Saving Mozart review: A modern classic that doesn’t miss a beat

Posted on | By Sian McBride

The concert album dropped online three years ago, but the new songs, which use Mozart's music as the foundation, have been 260 years in the making. Now, they’re given an audience in the form of a packed The Other Palace Theatre. The theatregoers here aren’t the royalty you’ll find across the road (no offence to my fellow audience members last night. You still scrub up well), they’re people of all ages, occupations and backgrounds. The ‘common’ people that Mozart, as we learn, dreamed of reaching. The kind he composed for. The kind he lived, and died, for.

This new musical reframes the story we think we know. At its core is the tension between brilliance and expectation: Nannerl, the sister whose talent was used to train her younger brother; Leopold, the obsessive father who orchestrated Mozart’s childhood; and Constanze, the devoted wife who refused to let history silence him.

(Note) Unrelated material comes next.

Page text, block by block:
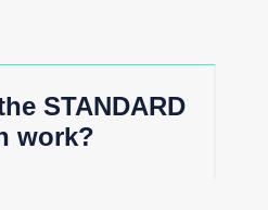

When we first meet Wolfgang (Wolfie to his friends), he has all the bravo and swagger you’d expect from an internationally renowned rockstar. And who could blame him? His Symphony No. 40 reached #2 on the UK singles chart, 180 years after his death - last year's summer anthem, Espresso, isn’t making the top 50 anymore. He addresses the audience with a self-satisfied smile and mock humility. “You’re all here for me, aren’t you?” before proceeding to lounge on a giant white ‘M’ that dominates most of the stage. A cloth drops from the edge of the letter to reveal mirrored panelling. When we look at the family's initial he is reflected back. He is all we see. He is all history sees. But we learn that wasn’t always the case.     

Original Six queen, Aimie Atkinson, reclaims another woman lost to history. Here she’s Mozart’s long-suffering sister, Nannerl. Every bit as talented as her brother, her career is prematurely cut when her father (Douglas Hansell) tells her that a woman of marrying age should not be writing and playing her own music like a ‘whore.’ He states plainly that she was only subjected to years of strict piano lessons and recitals, so that Wolfgang could watch, copy and repeat - not so that she could step into the spotlight. “Playing to my own rules” sung with grit and guts by Atkinson is a self-empowering, motivational, feminist battle cry that wouldn’t feel out of place in Six itself. Which makes it even more heartbreaking when we see her bound by corsets and society's expectations later on. Her talent was never hers to keep; it was a template for someone else’s glory.



Another standout is the deliciously self-aware  “Listen to Me” sung with a smile and effortless ease by Erin Caldwell’s Constanze. It opens the second act with cheek and confidence. She knows her own self-worth, and we’re never in doubt that she’ll get what she wants. When the struggling singer meets Mozart, we see how she uses this outlook to guide her new beau, who is far from the wise-cracking fourth-wall-breaking virtuoso we met at the beginning, to greatness. She’s not just his lover, she’s his lifeline.

Wofie’s relationships with these women tear through the mythology to reveal a Wolfgang who is raw, flawed, and lost. We realise that the confidence at the beginning is an act. He knows he’s only standing on the world's stage because of the people who mean the world to him: his sister and his wife. And he is desperately trying to prove to himself and to his audiences that he deserves to be there. 

Someone who sees through the facade is Jordan Luke Gage’s Salieri. He deems Mozart and his music as immature and inconsequential, and believes that German is too harsh to be beautiful (anyone that knows the Deutsch for ‘butterfly’, may agree with him here). Gage, whose sharp eyeliner is as cutting as Salieri’s words, revels every second of playing the ‘baddie.’ He saunters across the stage, contempt dripping from every word. It’s impossible not to be enthralled, even if you’re on Team Wolfgang. Just like Beethoven’s Für Elise, he isn’t on for long, but he leaves a lasting impression.

As for Wolfgang himself, Jack Chambers is nothing short of electric. There’s bite in his bravado and tragedy in his self-doubt. His Mozart is no caricatured genius, but a deeply human paradox; equal parts joy and pain, pride and doubt. He moves through the score instinctively: unpredictable, hungry, and heartbreakingly exposed.

Packed with punchy bangers, emotional crescendos and one hell of a cast, Saving Mozart doesn’t just resurrect a legend, it remixes him. This isn’t just a portrait of a prodigy; it’s a rousing, rebellious symphony of survival.

Saving Mozart plays at The Other Palace until 30 August 2025.